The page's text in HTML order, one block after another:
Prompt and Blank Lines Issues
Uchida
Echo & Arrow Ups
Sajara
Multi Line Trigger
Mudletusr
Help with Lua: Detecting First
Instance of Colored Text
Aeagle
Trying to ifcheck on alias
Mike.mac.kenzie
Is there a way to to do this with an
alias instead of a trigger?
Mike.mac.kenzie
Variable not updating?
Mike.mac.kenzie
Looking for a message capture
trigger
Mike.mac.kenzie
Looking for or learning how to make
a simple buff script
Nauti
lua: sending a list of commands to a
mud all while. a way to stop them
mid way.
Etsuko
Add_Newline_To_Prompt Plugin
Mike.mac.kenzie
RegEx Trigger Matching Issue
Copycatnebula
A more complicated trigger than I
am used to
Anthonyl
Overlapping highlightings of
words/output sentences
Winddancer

____________

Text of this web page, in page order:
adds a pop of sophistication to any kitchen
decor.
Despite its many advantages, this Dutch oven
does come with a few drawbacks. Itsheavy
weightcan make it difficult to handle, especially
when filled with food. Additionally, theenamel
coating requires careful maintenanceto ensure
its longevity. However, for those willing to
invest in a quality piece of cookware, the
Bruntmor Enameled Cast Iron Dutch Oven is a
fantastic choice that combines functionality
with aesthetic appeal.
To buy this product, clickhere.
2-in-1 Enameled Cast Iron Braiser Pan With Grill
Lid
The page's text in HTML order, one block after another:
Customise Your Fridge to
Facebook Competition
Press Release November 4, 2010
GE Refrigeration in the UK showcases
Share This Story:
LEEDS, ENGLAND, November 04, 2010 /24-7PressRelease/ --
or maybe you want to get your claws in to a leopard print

____________

**Directions for this task**
Scan the listing above for the word "November" and copy every line that holds it.

**Answer space**
Press Release November 4, 2010
LEEDS, ENGLAND, November 04, 2010 /24-7PressRelease/ --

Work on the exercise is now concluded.